Technical Information


All Glass items shown in this catalogue are manufactured from borosilicate glass 3.3 are widely used as the basis for the construction of complete process systems all over the chemical, dyestuff, food pharmaceutical, and petrochemical industries. The abbreviation for the coefficient of linear expansion which is (3.3 ± 0.1) x 10-6 K-1. This is lower than any other industrial glass.

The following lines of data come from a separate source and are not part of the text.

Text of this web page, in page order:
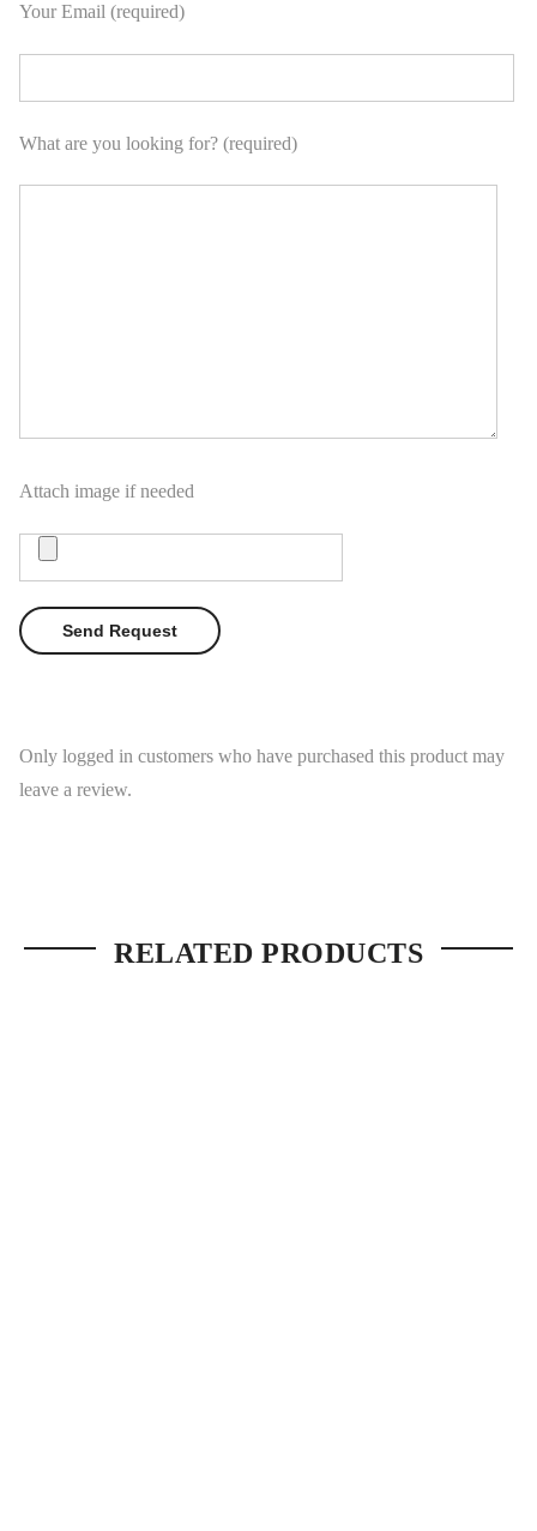
Your Email (required)
What are you looking for? (required)
Attach image if needed
Only logged in customers who have purchased this product may
leave a review.
RELATED PRODUCTS
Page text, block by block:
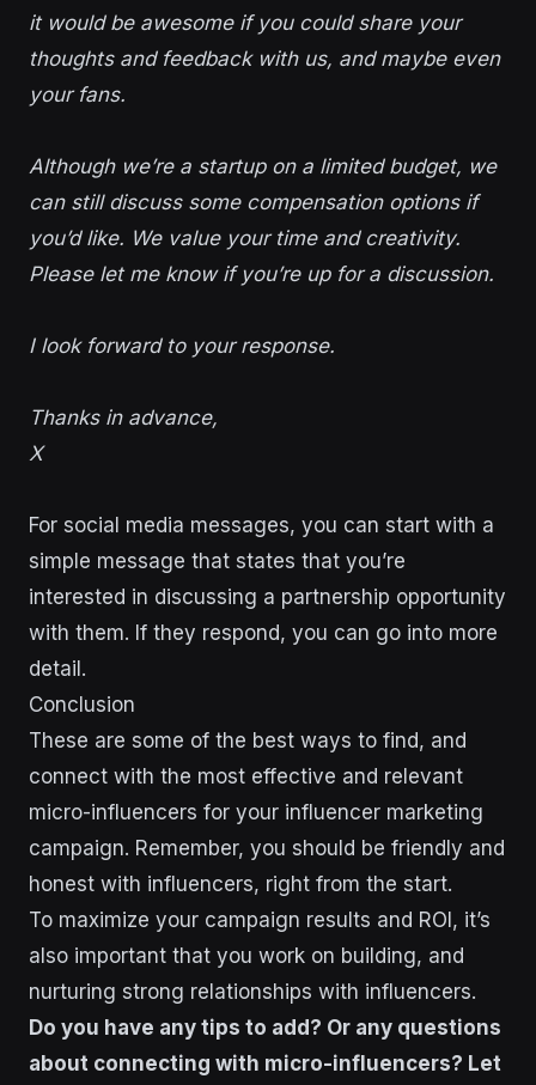
it would be awesome if you could share your
thoughts and feedback with us, and maybe even
your fans.
Although we’re a startup on a limited budget, we
can still discuss some compensation options if
you’d like. We value your time and creativity.
Please let me know if you’re up for a discussion.
I look forward to your response.
Thanks in advance,
X
For social media messages, you can start with a
simple message that states that you’re
interested in discussing a partnership opportunity
with them. If they respond, you can go into more
detail.
Conclusion
These are some of the best ways to find, and
connect with the most effective and relevant
micro-influencers for your influencer marketing
campaign. Remember, you should be friendly and
honest with influencers, right from the start.
To maximize your campaign results and ROI, it’s
also important that you work on building, and
nurturing strong relationships with influencers.
Do you have any tips to add? Or any questions
about connecting with micro-influencers? Let
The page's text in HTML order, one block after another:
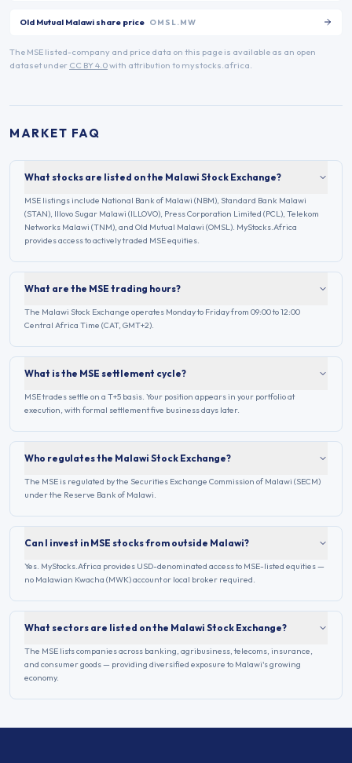
Old Mutual Malawi share price OMSL.MW
The MSE listed-company and price data on this page is available as an open
dataset under CC BY 4.0with attribution to mystocks.africa.
MARKET FAQ
What stocks are listed on the Malawi Stock Exchange?
MSE listings include National Bank of Malawi (NBM), Standard Bank Malawi
(STAN), Illovo Sugar Malawi (ILLOVO), Press Corporation Limited (PCL), Telekom
Networks Malawi (TNM), and Old Mutual Malawi (OMSL). MyStocks.Africa
provides access to actively traded MSE equities.
What are the MSE trading hours?
The Malawi Stock Exchange operates Monday to Friday from 09:00 to 12:00
Central Africa Time (CAT, GMT+2).
What is the MSE settlement cycle?
MSE trades settle on a T+5 basis. Your position appears in your portfolio at
execution, with formal settlement five business days later.
Who regulates the Malawi Stock Exchange?
The MSE is regulated by the Securities Exchange Commission of Malawi (SECM)
under the Reserve Bank of Malawi.
Can I invest in MSE stocks from outside Malawi?
Yes. MyStocks.Africa provides USD-denominated access to MSE-listed equities —
no Malawian Kwacha (MWK) account or local broker required.
What sectors are listed on the Malawi Stock Exchange?
The MSE lists companies across banking, agribusiness, telecoms, insurance,
and consumer goods — providing diversified exposure to Malawi's growing
economy.
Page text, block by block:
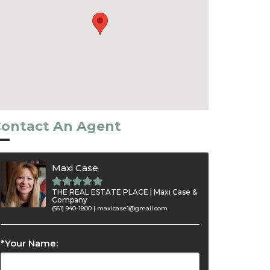
An Agent
Maxi Case
THE REAL ESTATE PLACE | Maxi Case &
Company
(661) 940-1800 | maxicase1@gmail.com
*Your Name:
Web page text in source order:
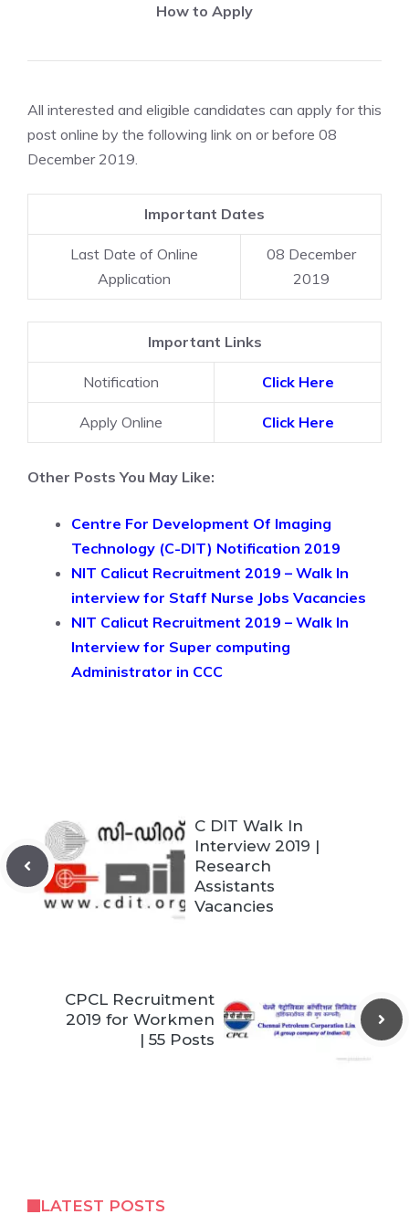
How to Apply
All interested and eligible candidates can apply for this
post online by the following link on or before 08
December 2019.
Important Dates
Last Date of Online
Application
08 December
2019
Important Links
Notification Click Here
Apply Online Click Here
Other Posts You May Like:
Centre For Development Of Imaging
Technology (C-DIT) Notification 2019
NIT Calicut Recruitment 2019 – Walk In
interview for Staff Nurse Jobs Vacancies
NIT Calicut Recruitment 2019 – Walk In
Interview for Super computing
Administrator in CCC
C DIT Walk In
Interview 2019 |
Research
Assistants
Vacancies
CPCL Recruitment
2019 for Workmen
| 55 Posts
LATEST POSTS
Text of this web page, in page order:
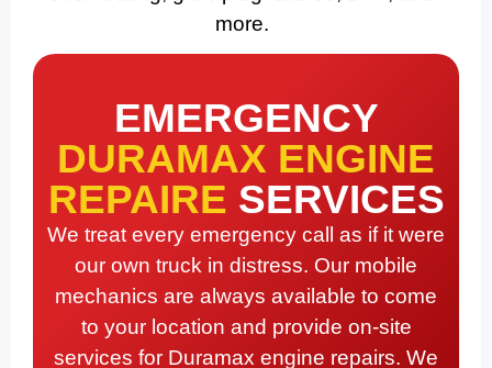
more.
EMERGENCY
DURAMAX ENGINE
REPAIRE SERVICES
We treat every emergency call as if it were
our own truck in distress. Our mobile
mechanics are always available to come
to your location and provide on-site
services for Duramax engine repairs. We
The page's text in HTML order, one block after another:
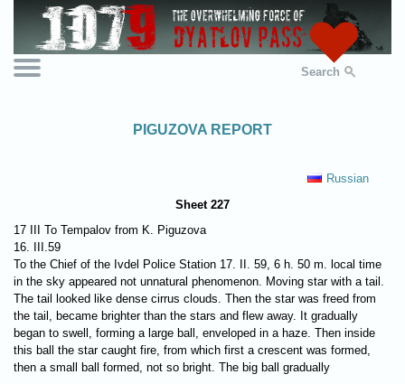
Search
PIGUZOVA REPORT
Russian
Sheet 227
17 III To Tempalov from K. Piguzova
16. III.59
To the Chief of the Ivdel Police Station 17. II. 59, 6 h. 50 m. local time
in the sky appeared not unnatural phenomenon. Moving star with a tail.
The tail looked like dense cirrus clouds. Then the star was freed from
the tail, became brighter than the stars and flew away. It gradually
began to swell, forming a large ball, enveloped in a haze. Then inside
this ball the star caught fire, from which first a crescent was formed,
then a small ball formed, not so bright. The big ball gradually
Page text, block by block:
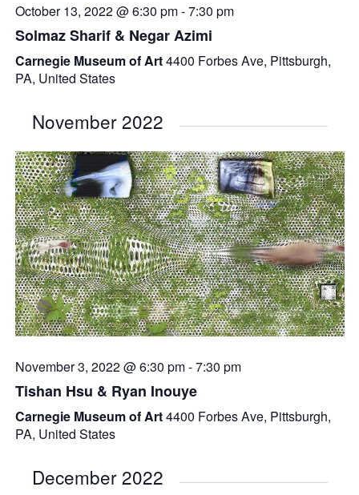
October 13, 2022 @ 6:30 pm-7:30 pm
Solmaz Sharif & Negar Azimi
Carnegie Museum of Art4400 Forbes Ave, Pittsburgh,
PA, United States
November 2022
November 3, 2022 @ 6:30 pm-7:30 pm
Tishan Hsu & Ryan Inouye
Carnegie Museum of Art4400 Forbes Ave, Pittsburgh,
PA, United States
December 2022
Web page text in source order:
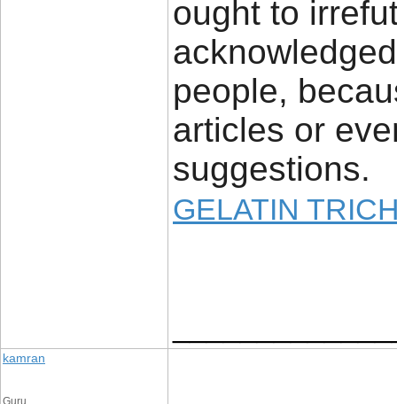
ought to
people,
articles or
suggestions.
GELATIN
kamran
Guru
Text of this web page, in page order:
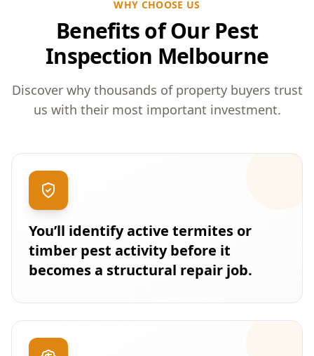
WHY CHOOSE US
Benefits of Our Pest
Inspection Melbourne
Discover why thousands of property buyers trust
us with their most important investment.
You’ll identify active termites or
timber pest activity before it
becomes a structural repair job.
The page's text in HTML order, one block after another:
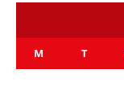
M T
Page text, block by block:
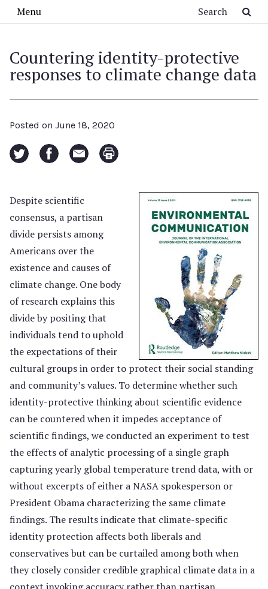
Menu
Countering identity-protective
responses to climate change data
Posted on June 18, 2020
Despite scientific
consensus, a partisan
divide persists among
Americans over the
existence and causes of
climate change. One body
of research explains this
divide by positing that
individuals tend to uphold
the expectations of their
cultural groups in order to protect their social standing
and community’s values. To determine whether such
identity-protective thinking about scientific evidence
can be countered when it impedes acceptance of
scientific findings, we conducted an experiment to test
the effects of analytic processing of a single graph
capturing yearly global temperature trend data, with or
without excerpts of either a NASA spokesperson or
President Obama characterizing the same climate
findings. The results indicate that climate-specific
identity protection affects both liberals and
conservatives but can be curtailed among both when
they closely consider credible graphical climate data in a
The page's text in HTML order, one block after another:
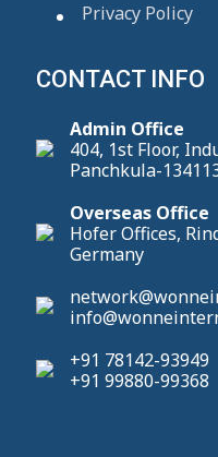
Privacy Policy
CONTACT INFO
Admin Office
404, 1st Floor,
Panchkula-
Overseas Office
Hofer Offices,
Germany
+91 78142-93949
+91 99880-99368
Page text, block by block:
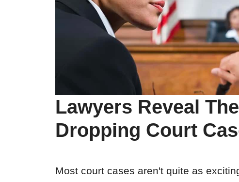
Lawyers Reveal
Dropping Court
Most court cases aren't quite as
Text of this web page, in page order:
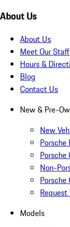
About Us
About Us
Meet Our Staff
Hours &
Blog
Contact Us
New & Pre-
New
Porsche
Non-
Porsche
Models
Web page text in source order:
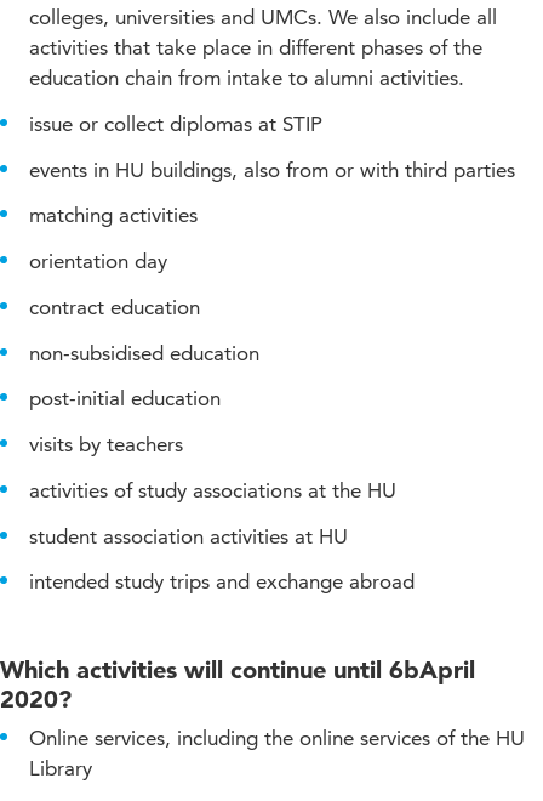
colleges, universities and UMCs. We also include all
activities that take place in different phases of the
education chain from intake to alumni activities.
issue or collect diplomas at STIP
events in HU buildings, also from or with third parties
matching activities
orientation day
contract education
non-subsidised education
post-initial education
visits by teachers
activities of study associations at the HU
student association activities at HU
intended study trips and exchange abroad
Which activities will continue until 6bApril
2020?
Online services, including the online services of the HU
Library

Since this glass expands less, the tensile stresses in the glass wall during heating are less, which means that it is able to withstand a greater thermal shock and the maximum working pressure for a given operating temperature is greater.

One reason for this widespread used is the special properties of borosilicate glass 3.3 (see below), complemented by the use of other highly corrosion resistant materials such as PTFE and ceramics.

Chemical Composition of Borosilicate Glass 3.3

The Borosilicate glass 3.3 used in the fabrication by SIGMA complies generally with the following chemical composition.

Component % by weight
SiO2 80.6
B2O3 12.5
Na2O 4.2
Al2O3 2.2
Others 0.5


Borosilicate glass 3.3 is highly resistant to water, neutral and acid solutions, concentrated acids and acid mixtures, and to chlorine, bromine, iodine and organic substances. The chemical resistance of this glass is superior to that of most metals and other materials, even when exposed to long processing periods and temperatures above 100°C. At higher temperatures and in more concentrated forms the glass surface is subject to increased attack by hydrofluoric acid, hot phosphoric acid and alkaline solutions.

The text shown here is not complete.